Imagine this, Toto. You are a fairly bright, well read individual, who somewhere in his mid-thirties is struck by severe melancholia. Then, suddenly your mood reverses from hellish blues to ecstatic, rapturous euphoria. You lose sleep, you become clairvoyant, you have hypnotized yourself (unwittingly) with the suggestion have been touched by some higher power that gave you "sight" into the mysteries of the universe. The idea as it carries on, however, soon gives you fright, which grows into a panic and vistas of universal annihilation. You go through tremendous inner torture. At the end of eight weeks, the cycle completes and you begin to see that throughout the whole episode, somehow, mysteriously your real self became supplanted or monopolized by "someone other", a visitor, a "twin", an unseen spirit. You also see that other people have seen you as deluded, crazy, cuckoo. You friends, sometime your own family, will shun you. Worst of all, the Spirit is gone, with no further instructions.

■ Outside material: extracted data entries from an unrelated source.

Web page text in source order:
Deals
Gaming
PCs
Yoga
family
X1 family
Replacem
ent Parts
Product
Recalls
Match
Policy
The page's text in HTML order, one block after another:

Fast forward two or three years: you now have a perspective on what happened. The original fears that you had are now gone. You feel confident and begin to have some deeper insight into the visitation. Your confidence grows. You get flashes of insight - not the torrents of revelations which you had during the high, but small trickles that converge into a steady stream.

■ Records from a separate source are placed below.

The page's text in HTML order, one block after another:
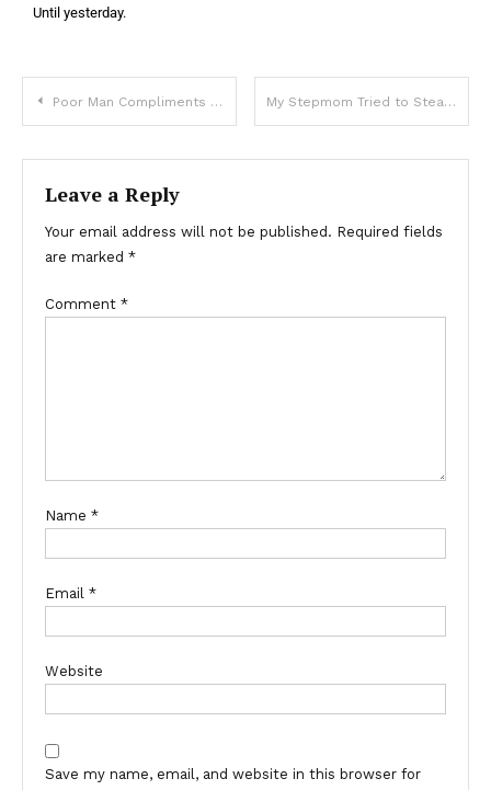
Until yesterday.
Poor Man Compliments Woman with Gray Hair, Next Day She Comes to His Home with Engagement Ring — Story of the Day My Stepmom Tried to Steal the Mother-Son Dance from My Grandma – I Didn’t Let It Slide
Leave a Reply
Your email address will not be published. Required fields
are marked *
Comment *
Name *
Email *
Website
Save my name, email, and website in this browser for

You begin to see that the experience you had, though ugly, painful and costly in terms of the lost prestige and respect of your friends and kin, has long term some positive effects. For one thing, you don't scare easily. You begin to write and allegorize the experience as a mystery for those who had had a very similar encounter. You live in a time and place blissfully untouched by psychiatry.

Naturally, the stuff you (and those who get it and copy) write will come into the hands of obsessive domineering people who don't have a clue. They think the mental phenomena (which get mixed up in name with a minor, obscure Jewish prophetic figure who likely used them as the proof of apocalypse) really was a guy as the story tells, in which "blind beggar" is a blind beggar, "Galilee" is on the map and that people really forgot to eat to be with the Saviour. These church leaders of course will come to think that Saviour really came down from heaven as something-or-other experimentally planted in a virgin. Those who still copy (or have a good hunch of what is going on) of course will know that things do not always appear to be what they are.

Here in a nutshell is your origin of docetism (if we ever agree how to spell it ).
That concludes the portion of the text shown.